И вновь возвращалась.
— Первой мне написала супруга. Выражала беспокойство, что Ладушка чересчур уж загостилась. Мой ответ… пожалуй, был более резок, чем следовало бы.
— Он за ней приехал?
— Приехал, — согласился Евдоким Афанасьевич. — Сперва написал вежливое письмо, напоминая, что ныне он один властен над своей женой, что отвечает за неё перед Богами и Государем.
— А вы?
— Я напомнил ему, что Ладушка ведьма, а стало быть, «Домострой» не под неё писан.
Слово резануло.
Заставило поежиться.
Домострой? По-настоящему? Или…
— И она вольна поступать так, как ей хочется. Знаю, он писал и ей. Сперва, надо полагать, уговаривал. И она выходила расстроенная, то и дело порывалась ехать, но тут же меняла решение. Исчезала в лесу, порой на несколько дней, и возвращалась успокоившись. Но получала новые письма…
Евдоким Афанасьевич покачал головой.
— Получал и я. От супруги, что взывала к моему разуму, обвиняла в черствости, во… многом. Признаюсь, эта женщина, которую я некогда любил, в конце концов, вывела меня из равновесия. И отвечал я довольно-таки резко, а заодно уж напомнил, что вполне способен не только содержание её урезать, но и вовсе призвать к себе. Ибо жена да пребудет при муже своем.
Голос его гулкий наполнил комнату.
— Писала мне и Береника. Она была умнее. Уговаривала помириться с князем, который Государю родным племянником приходился. Мол, Ладушка по молодости чудит, что не дело потакать ей в её глупостях, что когда родятся дети, тогда-то и забудет она обо всем, кроме семьи. Муж её любит, а что еще надо? И потому следует проявить строгость для её же благо.
— Но вы не проявили?
— Любовь… — Евдоким Афанасьевич смутился. Ему-то, такому серьезному мужчине, о любви говорить было как-то не с руки. Он и за бороду себя дернул, ущипнул меховой рукав шубы, но продолжил. — Любовь бывает разной. Одна дает крылья. Другая их ломает. Любовью изуродовать можно куда сильнее, чем ненавистью, ибо она сама уже полагает, будто бы тот, кто любит, не причинит вреда.
Причинит.
И не то чтобы Стася на собственном опыте знала. Опыта-то у нее никакого, но вот…

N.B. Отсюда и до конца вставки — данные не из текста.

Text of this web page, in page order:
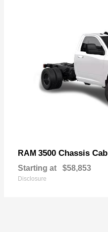
RAM 3500 Chassis Cab
Starting at $58,853
Disclosure
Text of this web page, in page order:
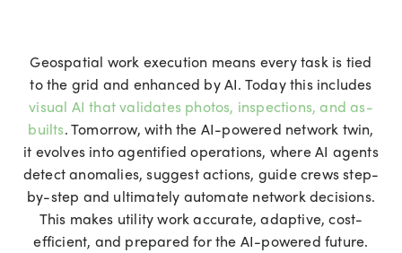
Geospatial work execution means every task is tied
to the grid and enhanced by AI. Today this includes
visual AI that validates photos, inspections, and as-
builts. Tomorrow, with the AI-powered network twin,
it evolves into agentified operations, where AI agents
detect anomalies, suggest actions, guide crews step-
by-step and ultimately automate network decisions.
This makes utility work accurate, adaptive, cost-
efficient, and prepared for the AI-powered future.
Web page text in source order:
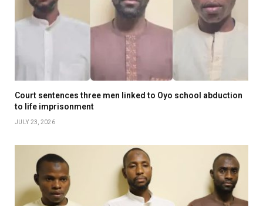
Court sentences three men linked to Oyo school abduction
to life imprisonment
JULY 23, 2026
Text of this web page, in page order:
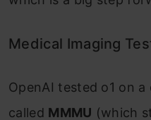
Medical Imaging
OpenAI tested o1 on
called MMMU (which
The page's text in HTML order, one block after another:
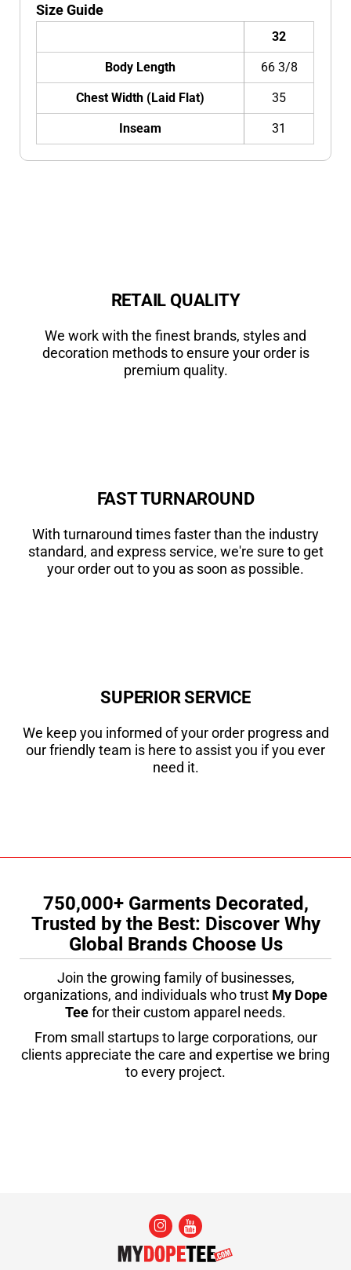
Size Guide
32
Body Length 66 3/8
Chest Width (Laid Flat) 35
Inseam 31
RETAIL QUALITY
We work with the finest brands, styles and
decoration methods to ensure your order is
premium quality.
FAST TURNAROUND
With turnaround times faster than the industry
standard, and express service, we're sure to get
your order out to you as soon as possible.
SUPERIOR SERVICE
We keep you informed of your order progress and
our friendly team is here to assist you if you ever
need it.
750,000+ Garments Decorated,
Trusted by the Best: Discover Why
Global Brands Choose Us
Join the growing family of businesses,
organizations, and individuals who trust My Dope
Teefor their custom apparel needs.
From small startups to large corporations, our
clients appreciate the care and expertise we bring
to every project.
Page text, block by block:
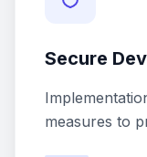
Secure
measures to

— Егорьев появился на излете осени. Прибыл без предупреждения, верно, опасаясь, что я спрячу Ладушку, отошлю её… может, так бы оно и вышло, ибо земля, повторюсь, наша была. Да, я мог бы скрыть Ладушку так, что ни он, ни вся Гильдия мажеская с Ковеном вместе не сыскали бы.
— Но не стали?
— Не стал. Не ради него или их, но ради самой Лады. Что это за жизнь, когда прятаться надо? Нет, я иного желал.

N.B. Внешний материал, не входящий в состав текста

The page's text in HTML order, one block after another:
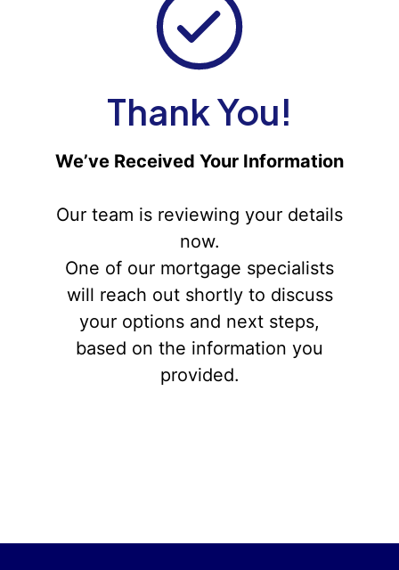
Thank You!
We’ve Received Your Information
Our team is reviewing your details
now.
One of our mortgage specialists
will reach out shortly to discuss
your options and next steps,
based on the information you
provided.
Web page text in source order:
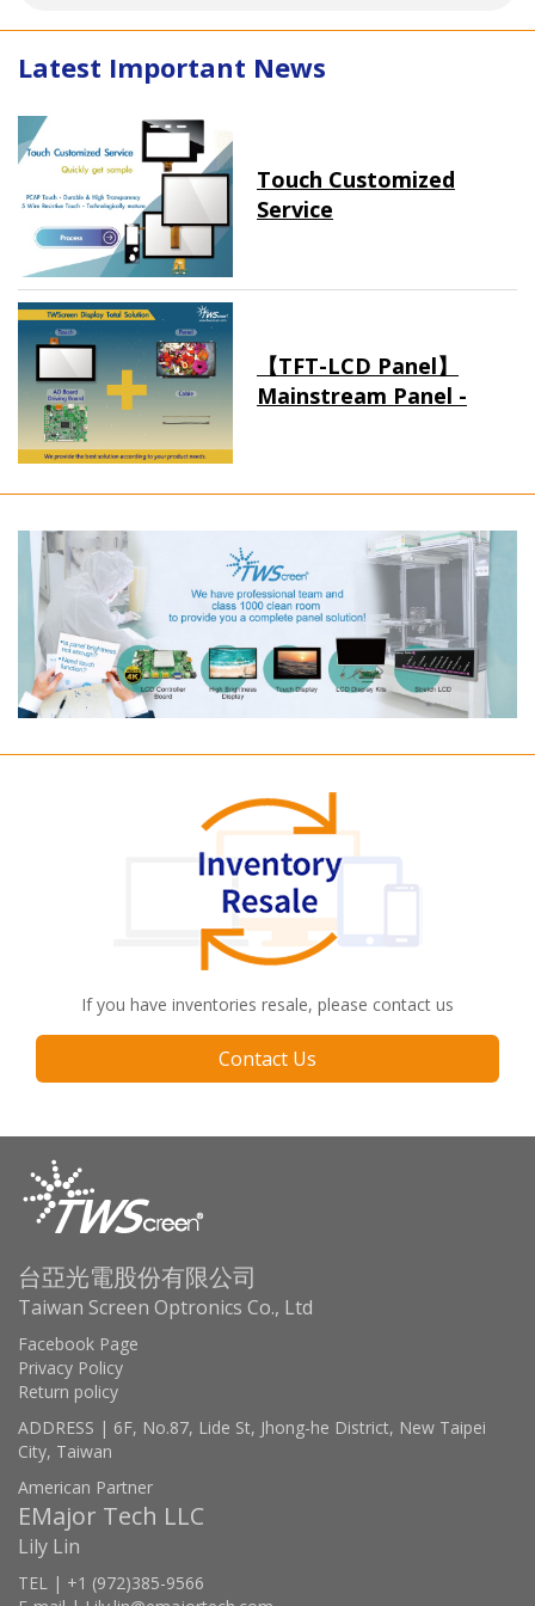
Latest Important News
Touch Customized
Service
【TFT-LCD Panel】
Mainstream Panel -
If you have inventories resale, please contact us
Contact Us
台亞光電股份有限公司
Taiwan Screen Optronics Co., Ltd
Facebook Page
Privacy Policy
Return policy
ADDRESS | 6F, No.87, Lide St, Jhong-he District, New Taipei
City, Taiwan
American Partner
EMajor Tech LLC
Lily Lin
TEL | +1 (972)385-9566
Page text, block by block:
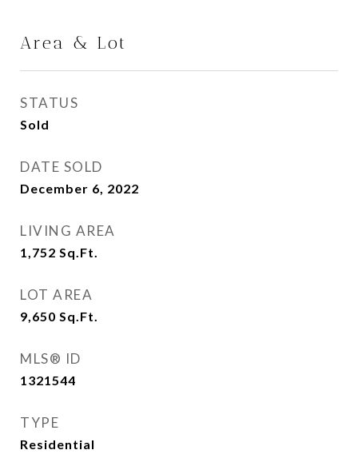
Area & Lot
STATUS
Sold
DATE SOLD
December 6, 2022
LIVING AREA
1,752 Sq.Ft.
LOT AREA
9,650 Sq.Ft.
MLS® ID
1321544
TYPE
Residential
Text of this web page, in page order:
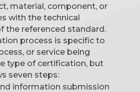
material, component, or
with the technical
the referenced standard.
process is specific to
or service being
type of certification, but
seven steps:
information submission
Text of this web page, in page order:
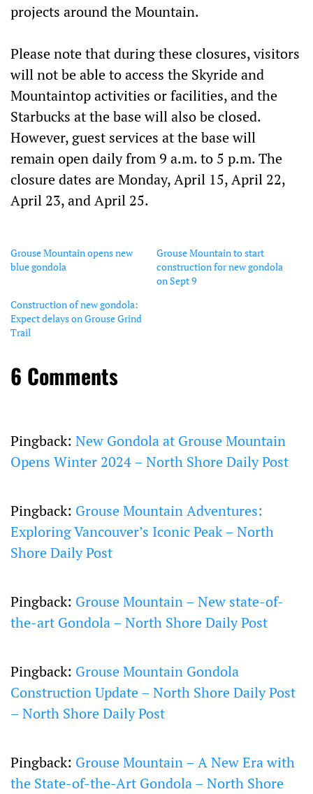
projects around the Mountain.
Please note that during these closures, visitors
will not be able to access the Skyride and
Mountaintop activities or facilities, and the
Starbucks at the base will also be closed.
However, guest services at the base will
remain open daily from 9 a.m. to 5 p.m. The
closure dates are Monday, April 15, April 22,
April 23, and April 25.
Grouse Mountain opens new
blue gondola
Grouse Mountain to start
construction for new gondola
on Sept 9
Construction of new gondola:
Expect delays on Grouse Grind
Trail
6 Comments
Pingback: New Gondola at Grouse Mountain
Opens Winter 2024 – North Shore Daily Post
Pingback: Grouse Mountain Adventures:
Exploring Vancouver’s Iconic Peak – North
Shore Daily Post
Pingback: Grouse Mountain – New state-of-
the-art Gondola – North Shore Daily Post
Pingback: Grouse Mountain Gondola
Construction Update – North Shore Daily Post
– North Shore Daily Post
Pingback: Grouse Mountain – A New Era with
the State-of-the-Art Gondola – North Shore

Евдоким Афанасьевич прошелся по комнате, постукивая посохом, и на каждый удар дом отзывался, вздрагивая каменным телом своим.
— Он полагал себя сильным, позабывши, что Волковы из тех, из старых родов, которые Государя и кровь его приняли, ибо видели это правильным для всей земли беловодской, а не склонились перед силой его, — и вновь же голос его гудел колоколом. — Мальчишка. Наглец. Уверенный, что все-то в его власти… здесь, пожалуй, он впервые понял, что не так уж он и велик.